Collected data entries
--------------------------------------------------
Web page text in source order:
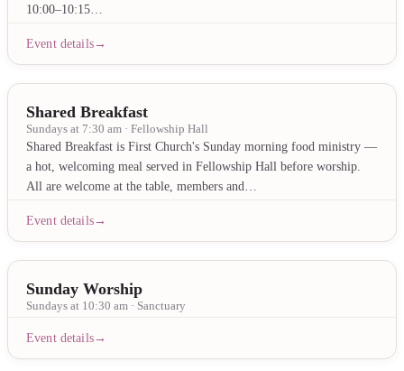
10:00–10:15…
Event details
Shared Breakfast
Sundays at 7:30 am · Fellowship Hall
Shared Breakfast is First Church's Sunday morning food ministry —
a hot, welcoming meal served in Fellowship Hall before worship.
All are welcome at the table, members and…
Event details
Sunday Worship
Sundays at 10:30 am · Sanctuary
Event details
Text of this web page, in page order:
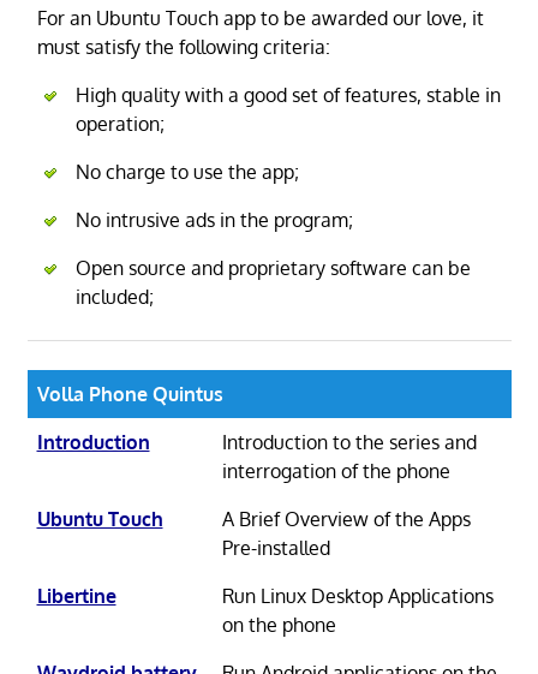
For an Ubuntu Touch app to be awarded our love, it
must satisfy the following criteria:
High quality with a good set of features, stable in
operation;
No charge to use the app;
No intrusive ads in the program;
Open source and proprietary software can be
included;
Volla Phone Quintus
Introduction
Introduction to the series and
interrogation of the phone
Ubuntu Touch
A Brief Overview of the Apps
Pre-installed
Libertine
Run Linux Desktop Applications
on the phone
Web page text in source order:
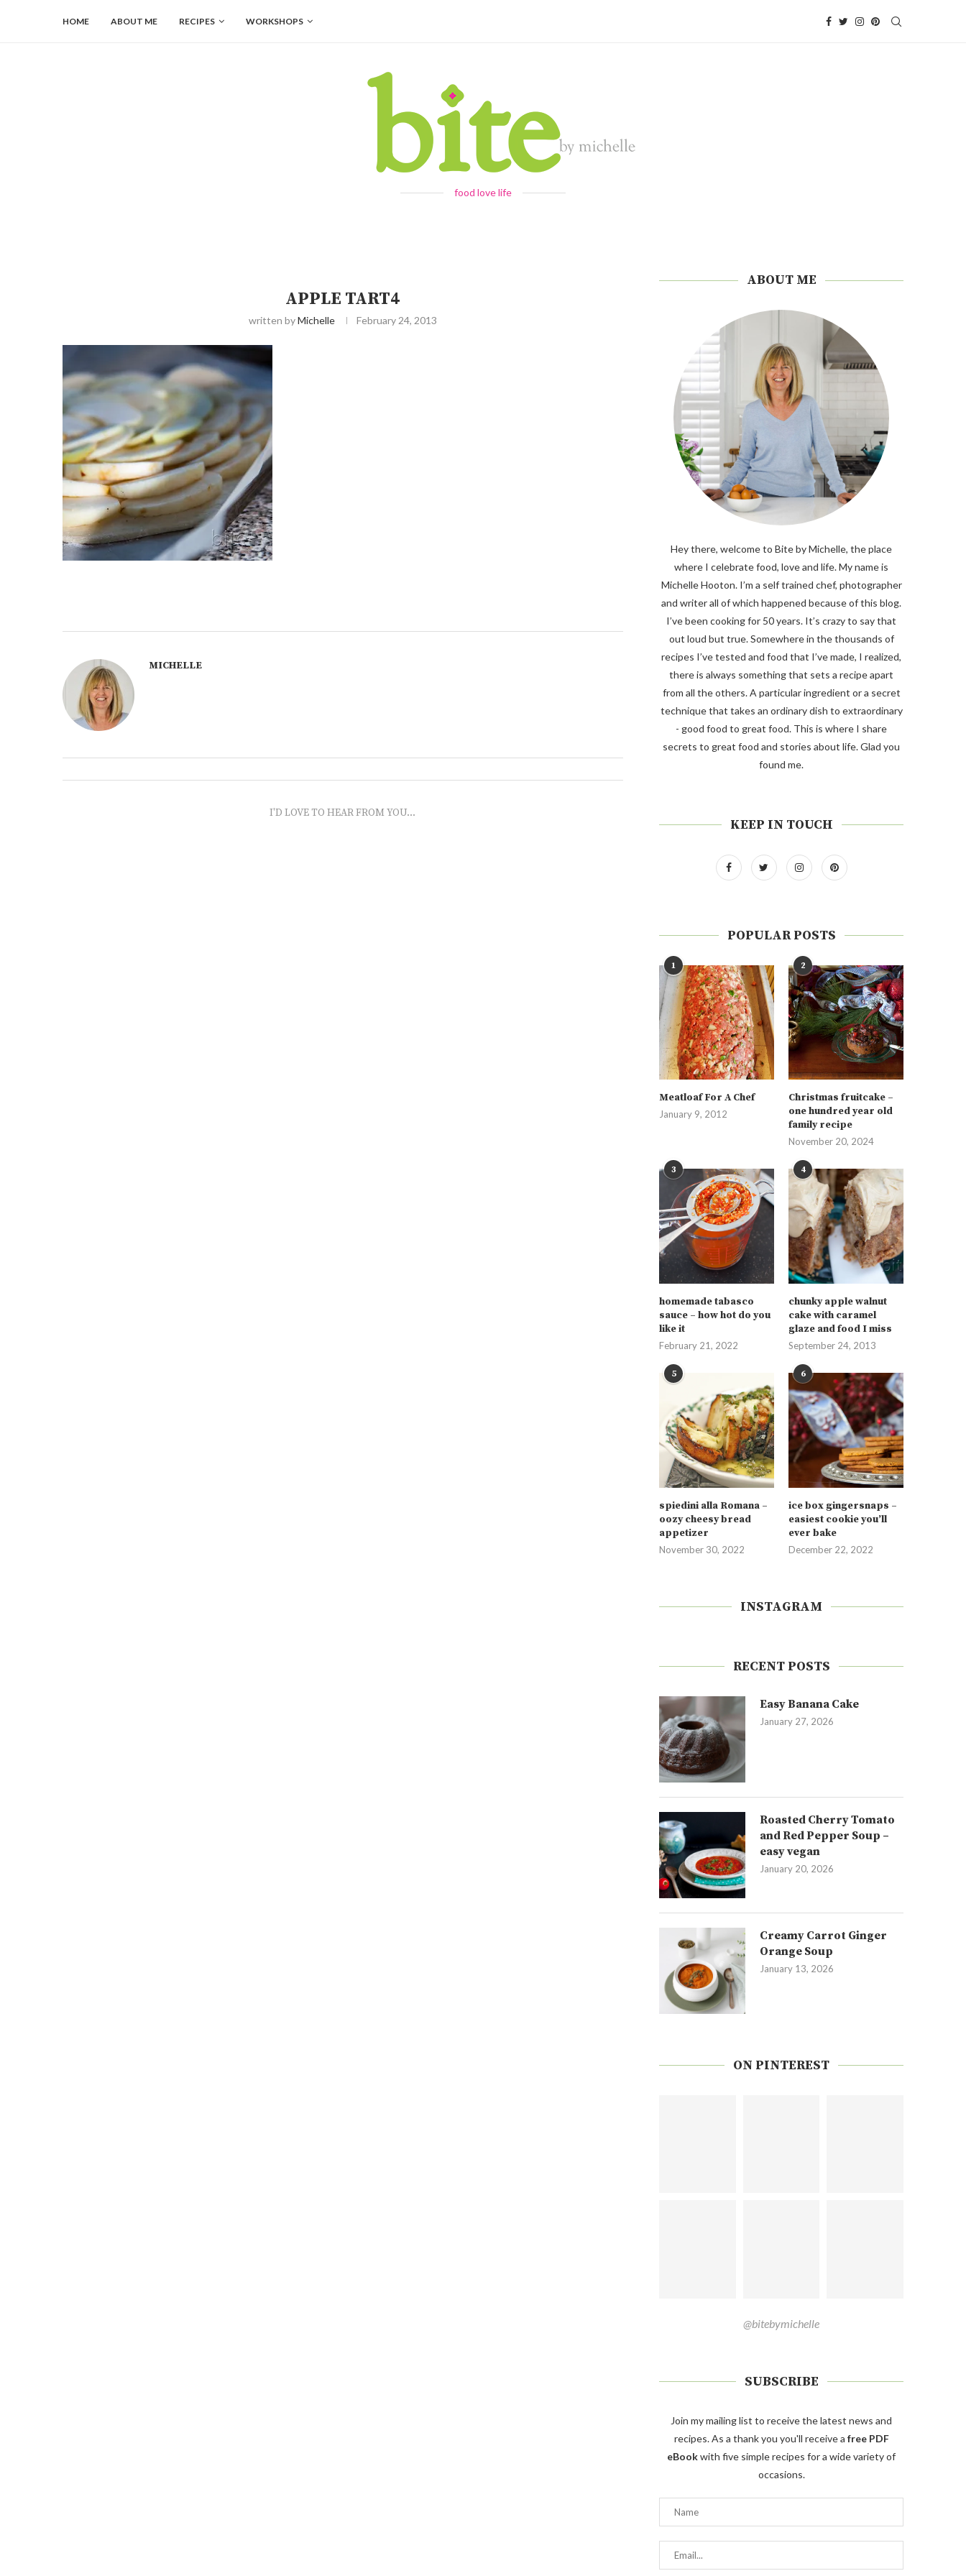
HOME ABOUT ME RECIPES WORKSHOPS
food love life
APPLE TART4
written byMichelle February 24, 2013
MICHELLE
I'D LOVE TO HEAR FROM YOU...
ABOUT ME
Hey there, welcome to Bite by Michelle, the place
where I celebrate food, love and life. My name is
Michelle Hooton. I’m a self trained chef, photographer
and writer all of which happened because of this blog.
I’ve been cooking for 50 years. It’s crazy to say that
out loud but true. Somewhere in the thousands of
recipes I’ve tested and food that I’ve made, I realized,
there is always something that sets a recipe apart
from all the others. A particular ingredient or a secret
technique that takes an ordinary dish to extraordinary
- good food to great food. This is where I share
secrets to great food and stories about life. Glad you
found me.
KEEP IN TOUCH
POPULAR POSTS
1
Meatloaf For A Chef
January 9, 2012
2
Christmas fruitcake –
one hundred year old
family recipe
November 20, 2024
3
homemade tabasco
sauce – how hot do you
like it
February 21, 2022
4
chunky apple walnut
cake with caramel
glaze and food I miss
September 24, 2013
5
spiedini alla Romana –
oozy cheesy bread
appetizer
November 30, 2022
6
ice box gingersnaps –
easiest cookie you’ll
ever bake
December 22, 2022
INSTAGRAM
RECENT POSTS
Easy Banana Cake
January 27, 2026
Roasted Cherry Tomato
and Red Pepper Soup –
easy vegan
January 20, 2026
Creamy Carrot Ginger
Orange Soup
January 13, 2026
ON PINTEREST
@bitebymichelle
SUBSCRIBE
Join my mailing list to receive the latest news and
recipes. As a thank you you'll receive a free PDF
eBookwith five simple recipes for a wide variety of
occasions.
--------------------------------------------------
WHAT THE TASK REQUIRES:
Every line above has to be output exactly; the pictures must be dropped.

ANSWER BOX:
Web page text in source order:
10:00–10:15…
Event details
Shared Breakfast
Sundays at 7:30 am · Fellowship Hall
Shared Breakfast is First Church's Sunday morning food ministry —
a hot, welcoming meal served in Fellowship Hall before worship.
All are welcome at the table, members and…
Event details
Sunday Worship
Sundays at 10:30 am · Sanctuary
Event details
Text of this web page, in page order:
For an Ubuntu Touch app to be awarded our love, it
must satisfy the following criteria:
High quality with a good set of features, stable in
operation;
No charge to use the app;
No intrusive ads in the program;
Open source and proprietary software can be
included;
Volla Phone Quintus
Introduction
Introduction to the series and
interrogation of the phone
Ubuntu Touch
A Brief Overview of the Apps
Pre-installed
Libertine
Run Linux Desktop Applications
on the phone
Web page text in source order:
HOME ABOUT ME RECIPES WORKSHOPS
food love life
APPLE TART4
written byMichelle February 24, 2013
MICHELLE
I'D LOVE TO HEAR FROM YOU...
ABOUT ME
Hey there, welcome to Bite by Michelle, the place
where I celebrate food, love and life. My name is
Michelle Hooton. I’m a self trained chef, photographer
and writer all of which happened because of this blog.
I’ve been cooking for 50 years. It’s crazy to say that
out loud but true. Somewhere in the thousands of
recipes I’ve tested and food that I’ve made, I realized,
there is always something that sets a recipe apart
from all the others. A particular ingredient or a secret
technique that takes an ordinary dish to extraordinary
- good food to great food. This is where I share
secrets to great food and stories about life. Glad you
found me.
KEEP IN TOUCH
POPULAR POSTS
1
Meatloaf For A Chef
January 9, 2012
2
Christmas fruitcake –
one hundred year old
family recipe
November 20, 2024
3
homemade tabasco
sauce – how hot do you
like it
February 21, 2022
4
chunky apple walnut
cake with caramel
glaze and food I miss
September 24, 2013
5
spiedini alla Romana –
oozy cheesy bread
appetizer
November 30, 2022
6
ice box gingersnaps –
easiest cookie you’ll
ever bake
December 22, 2022
INSTAGRAM
RECENT POSTS
Easy Banana Cake
January 27, 2026
Roasted Cherry Tomato
and Red Pepper Soup –
easy vegan
January 20, 2026
Creamy Carrot Ginger
Orange Soup
January 13, 2026
ON PINTEREST
@bitebymichelle
SUBSCRIBE
Join my mailing list to receive the latest news and
recipes. As a thank you you'll receive a free PDF
eBookwith five simple recipes for a wide variety of
occasions.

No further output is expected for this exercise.